Your Performance Review Is About a Person Who No Longer Exists

Your Performance Review Is About a Person Who No Longer Exists

The annual ritual of professional archeology, where we dig through the fossilized remains of ourselves.

The Great Forgetting and Reinvention

The cursor blinks. A patient, rhythmic pulse of nothingness in a text box labeled ‘Accomplishments: Core Value Alignment – Synergy.’ The corporate portal, a masterpiece of late-2008 design, flashes a small, almost apologetic warning in orange text: ‘Your session will expire in 8 minutes.’

It’s December 18. Outside, the world is winding down for the holidays. Inside, you are performing a strange act of professional archeology, digging through the fossilized remains of your own calendar from 11 months ago. What did I do in February?

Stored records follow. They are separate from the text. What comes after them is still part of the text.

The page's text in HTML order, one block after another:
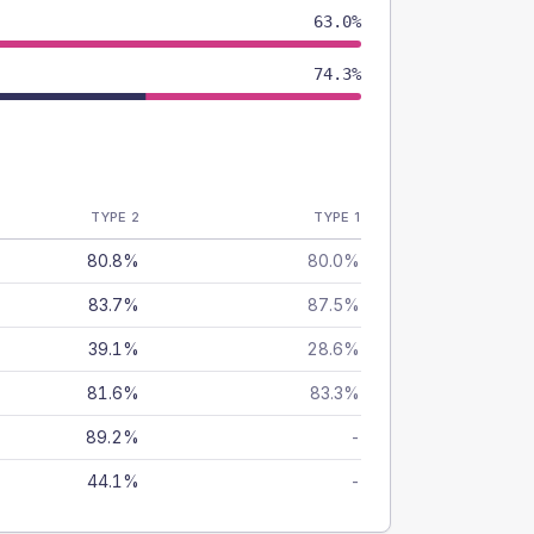
63.0%
74.3%
TYPE 2 TYPE 1
80.8% 80.0%
83.7% 87.5%
39.1% 28.6%
81.6% 83.3%
89.2% -
44.1% -
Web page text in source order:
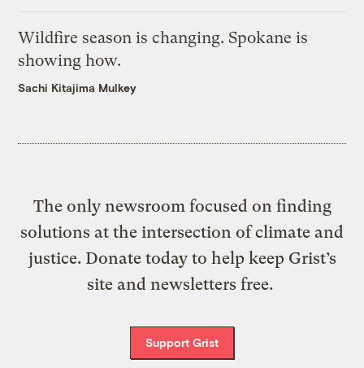
Wildfire season is changing. Spokane is
showing how.
Sachi Kitajima Mulkey
The only newsroom focused on finding
solutions at the intersection of climate and
justice. Donate today to help keep Grist’s
site and newsletters free.
Support Grist
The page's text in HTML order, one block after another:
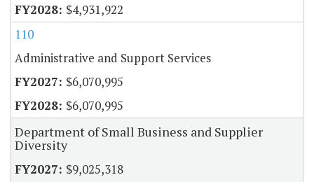
$4,931,922
110
Administrative and Support Services
$6,070,995
$6,070,995
Department of Small Business and Supplier
Diversity
$9,025,318
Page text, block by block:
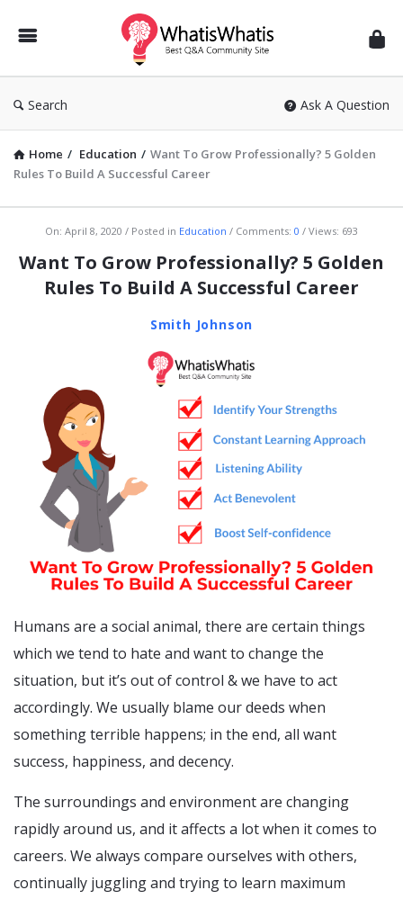
WhatisWhatis
Search Ask A Question
Home / Education / Want To Grow Professionally? 5 Golden
Rules To Build A Successful Career
WhatisWhatis
Latest
Articles
On: April 8, 2020 Posted in Education Comments: 0 Views: 693
Want To Grow Professionally? 5 Golden
Rules To Build A Successful Career
Smith Johnson
Humans are a social animal, there are certain things
which we tend to hate and want to change the
situation, but it’s out of control & we have to act
accordingly. We usually blame our deeds when
something terrible happens; in the end, all want
success, happiness, and decency.
The surroundings and environment are changing
rapidly around us, and it affects a lot when it comes to
careers. We always compare ourselves with others,
continually juggling and trying to learn maximum
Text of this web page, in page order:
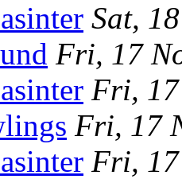
Sat,
Fri, 17
Fri,
Fri, 17
Fri,
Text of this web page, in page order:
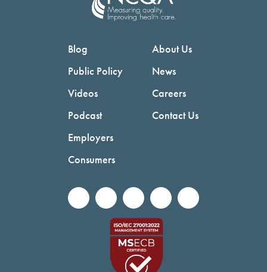
Blog
Public Policy
Videos
Podcast
Employers
Consumers
About Us
News
Careers
Contact Us
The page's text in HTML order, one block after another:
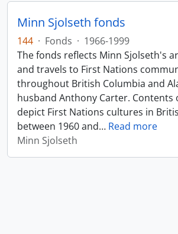
Minn Sjolseth fonds
144 · Fonds · 1966-1999
The fonds reflects Minn Sjolseth's
and travels to First Nations
throughout British Columbia and
husband Anthony Carter. Contents
depict First Nations cultures in
between 1960 and… Read more
Minn Sjolseth
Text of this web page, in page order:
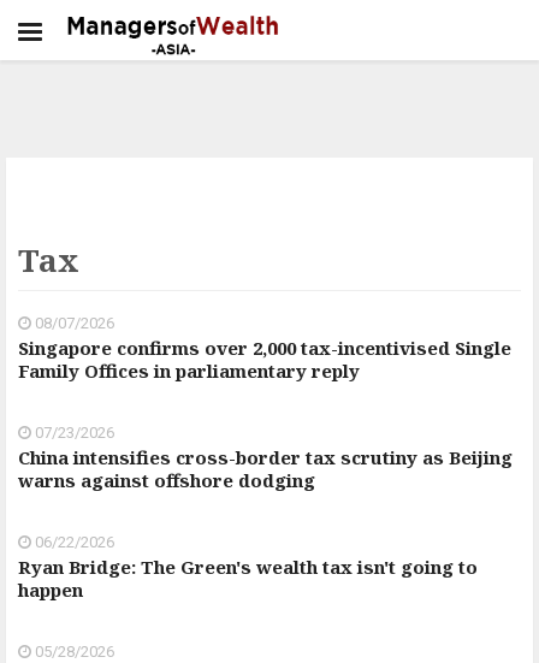
Tax
08/07/2026
Singapore confirms over 2,000 tax-incentivised Single
Family Offices in parliamentary reply
07/23/2026
China intensifies cross-border tax scrutiny as Beijing
warns against offshore dodging
06/22/2026
Ryan Bridge: The Green's wealth tax isn't going to
happen
05/28/2026
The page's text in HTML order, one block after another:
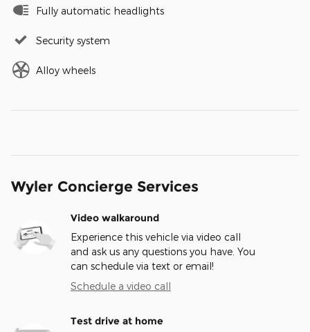
Fully automatic headlights
Security system
Alloy wheels
Wyler Concierge Services
Video walkaround
Experience this vehicle via video call
and ask us any questions you have. You
can schedule via text or email!
Schedule a video call
Test drive at home
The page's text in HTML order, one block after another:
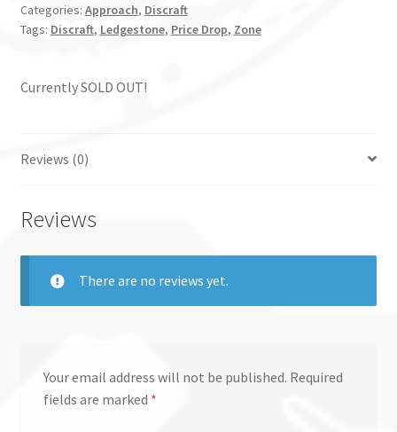
Categories: Approach, Discraft
Tags: Discraft, Ledgestone, Price Drop, Zone
Currently SOLD OUT!
Reviews (0)
Reviews
There are no reviews yet.
Your email address will not be published. Required
fields are marked *
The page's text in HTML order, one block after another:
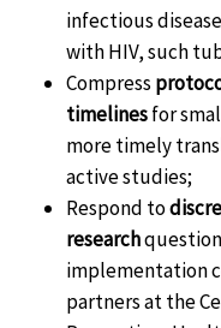
infectious
with HIV, such
Compress
timelinesfor
more timely
active studies;
Respond to
research
implementation
partners at the
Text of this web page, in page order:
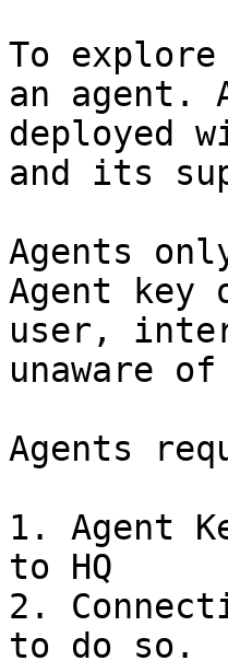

There was a project, the ‘Atlas Initiative’ or something. You vaguely remember a series of urgent meetings, a flurry of spreadsheets. You solved a problem. A significant one. But the form doesn’t want the problem; it wants the narrative. It wants you to take the messy, chaotic, collaborative reality of that work and package it into a neat, sterile bullet point that sounds suspiciously like the corporate values poster in the breakroom.

This is the annual ritual. The great forgetting, followed by the great reinvention. We are all historical fiction authors, and our main character is a version of ourselves that is competent, strategic, and always, always ‘driving impact.’

We are all historical fiction authors.

Our main character is a version of ourselves that is competent, strategic, and always ‘driving impact.’